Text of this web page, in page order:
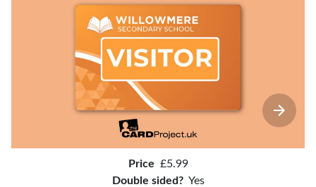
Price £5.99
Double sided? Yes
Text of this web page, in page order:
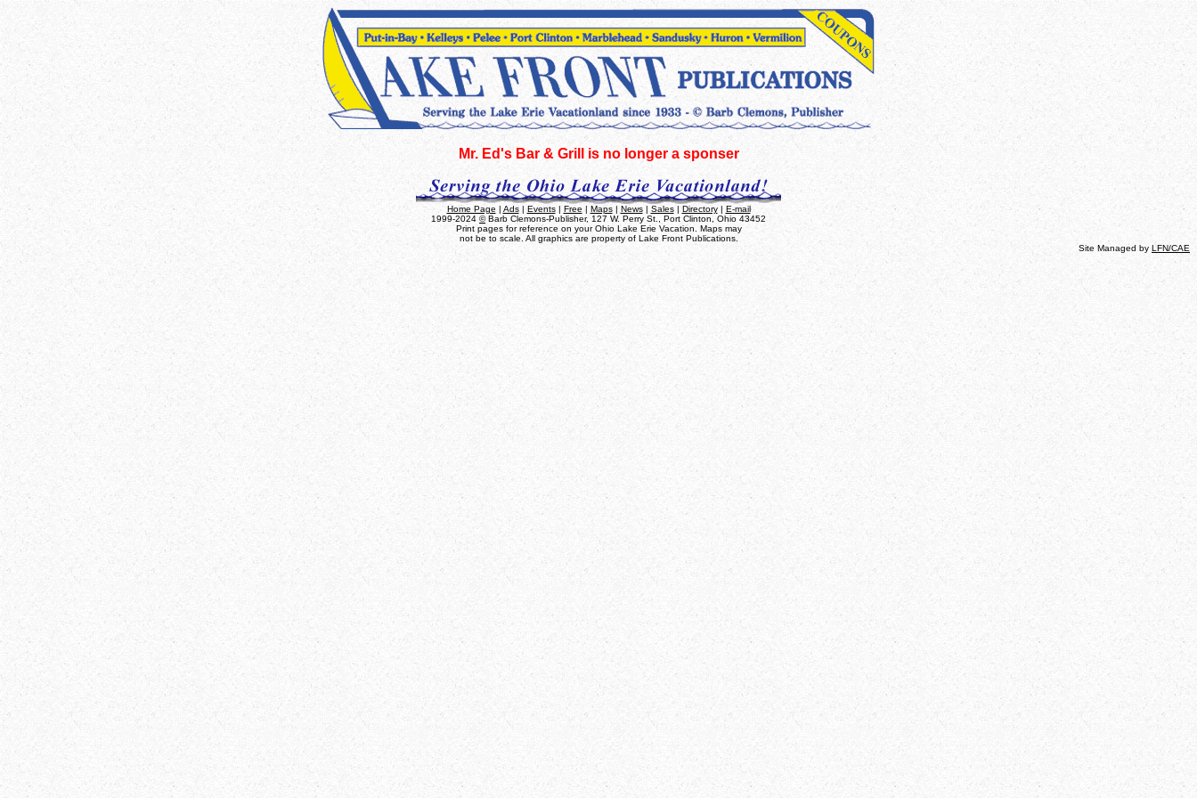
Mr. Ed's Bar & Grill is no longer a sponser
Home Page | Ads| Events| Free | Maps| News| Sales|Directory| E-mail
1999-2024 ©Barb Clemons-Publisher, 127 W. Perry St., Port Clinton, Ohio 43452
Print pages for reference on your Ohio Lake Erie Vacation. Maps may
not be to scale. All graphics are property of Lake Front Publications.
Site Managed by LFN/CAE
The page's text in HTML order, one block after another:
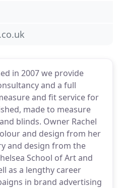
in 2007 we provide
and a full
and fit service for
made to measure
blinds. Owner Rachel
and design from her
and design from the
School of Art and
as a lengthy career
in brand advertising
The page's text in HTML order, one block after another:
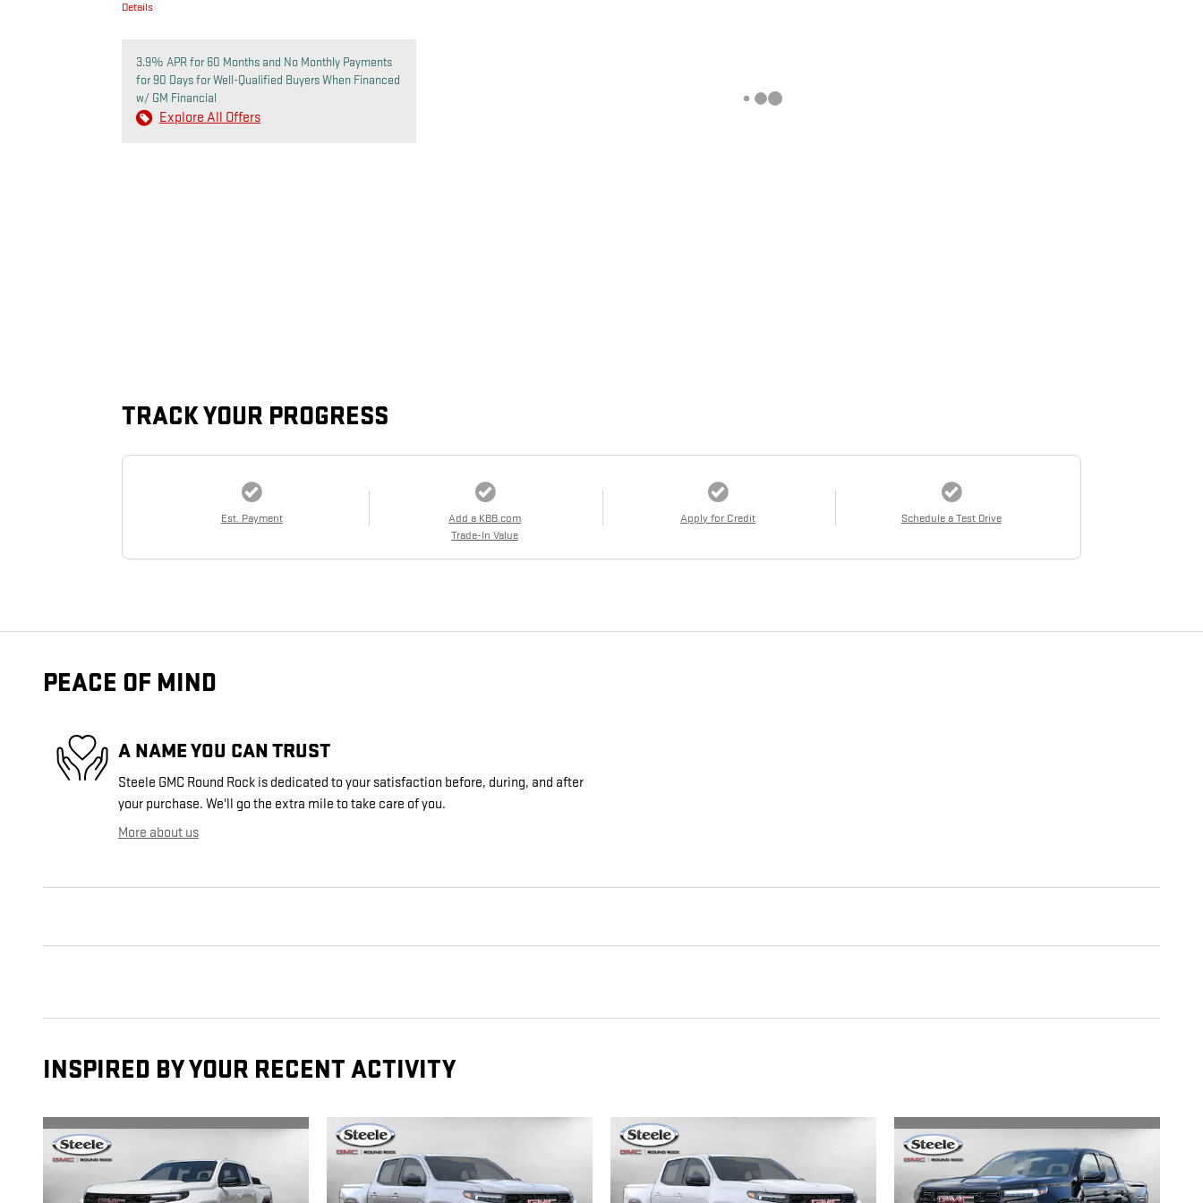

#####

▶ _Your objective_:
What the records say must be written out exactly, with none of their pictures.

▶ _Task solution_:
Text of this web page, in page order:
Price £5.99
Double sided? Yes
Text of this web page, in page order:
Mr. Ed's Bar & Grill is no longer a sponser
Home Page | Ads| Events| Free | Maps| News| Sales|Directory| E-mail
1999-2024 ©Barb Clemons-Publisher, 127 W. Perry St., Port Clinton, Ohio 43452
Print pages for reference on your Ohio Lake Erie Vacation. Maps may
not be to scale. All graphics are property of Lake Front Publications.
Site Managed by LFN/CAE
The page's text in HTML order, one block after another:
in 2007 we provide
and a full
and fit service for
made to measure
blinds. Owner Rachel
and design from her
and design from the
School of Art and
as a lengthy career
in brand advertising
The page's text in HTML order, one block after another:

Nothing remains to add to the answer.